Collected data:
************

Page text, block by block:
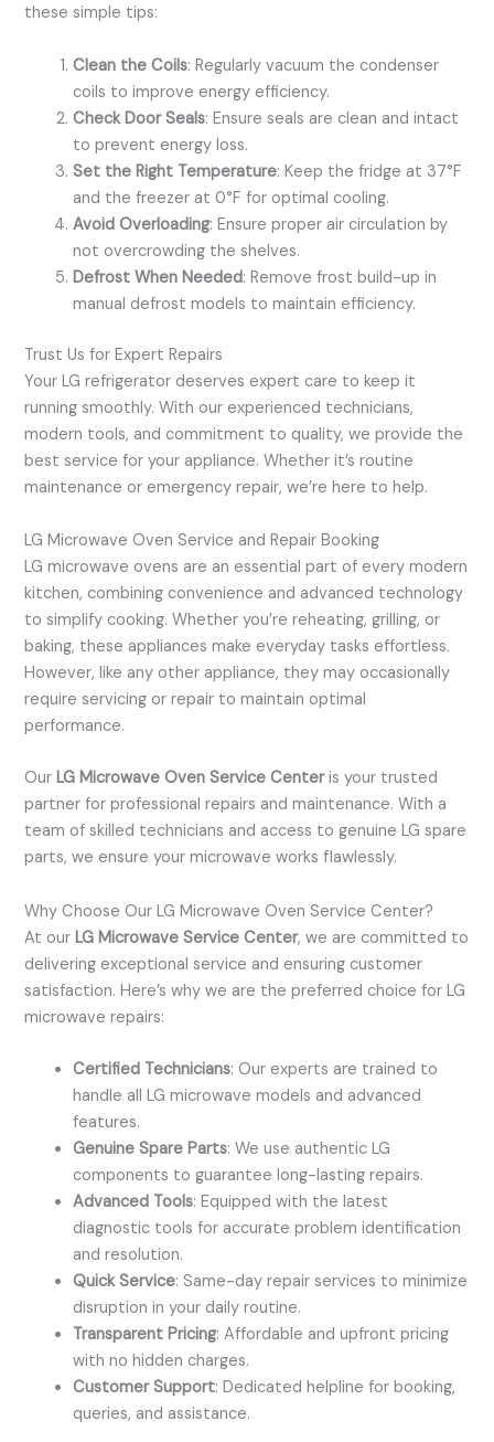
these simple tips:
Clean the Coils: Regularly vacuum the condenser
coils to improve energy efficiency.
Check Door Seals: Ensure seals are clean and intact
to prevent energy loss.
Set the Right Temperature: Keep the fridge at 37°F
and the freezer at 0°F for optimal cooling.
Avoid Overloading: Ensure proper air circulation by
not overcrowding the shelves.
Defrost When Needed: Remove frost build-up in
manual defrost models to maintain efficiency.
Trust Us for Expert Repairs
Your LG refrigerator deserves expert care to keep it
running smoothly. With our experienced technicians,
modern tools, and commitment to quality, we provide the
best service for your appliance. Whether it’s routine
maintenance or emergency repair, we’re here to help.
LG Microwave Oven Service and Repair Booking
LG microwave ovens are an essential part of every modern
kitchen, combining convenience and advanced technology
to simplify cooking. Whether you’re reheating, grilling, or
baking, these appliances make everyday tasks effortless.
However, like any other appliance, they may occasionally
require servicing or repair to maintain optimal
performance.
OurLG Microwave Oven Service Centeris your trusted
partner for professional repairs and maintenance. With a
team of skilled technicians and access to genuine LG spare
parts, we ensure your microwave works flawlessly.
Why Choose Our LG Microwave Oven Service Center?
At our LG Microwave Service Center, we are committed to
delivering exceptional service and ensuring customer
satisfaction. Here’s why we are the preferred choice for LG
microwave repairs:
Certified Technicians: Our experts are trained to
handle all LG microwave models and advanced
features.
Genuine Spare Parts: We use authentic LG
components to guarantee long-lasting repairs.
Advanced Tools: Equipped with the latest
diagnostic tools for accurate problem identification
and resolution.
Quick Service: Same-day repair services to minimize
disruption in your daily routine.
Transparent Pricing: Affordable and upfront pricing
with no hidden charges.
Customer Support: Dedicated helpline for booking,
queries, and assistance.
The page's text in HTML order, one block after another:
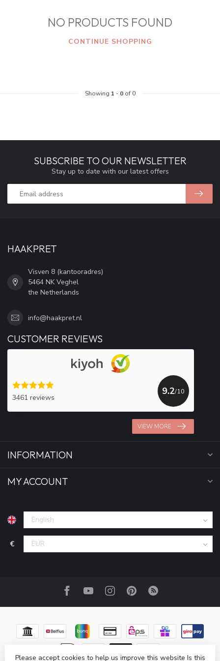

************

### Directions for this task
From the data above, return every line from the line that has "satisfaction. Here’s why" up to and including the line that has "components to guarantee long-lasting repairs.", exactly.

### Your solution
satisfaction. Here’s why we are the preferred choice for LG
microwave repairs:
Certified Technicians: Our experts are trained to
handle all LG microwave models and advanced
features.
Genuine Spare Parts: We use authentic LG
components to guarantee long-lasting repairs.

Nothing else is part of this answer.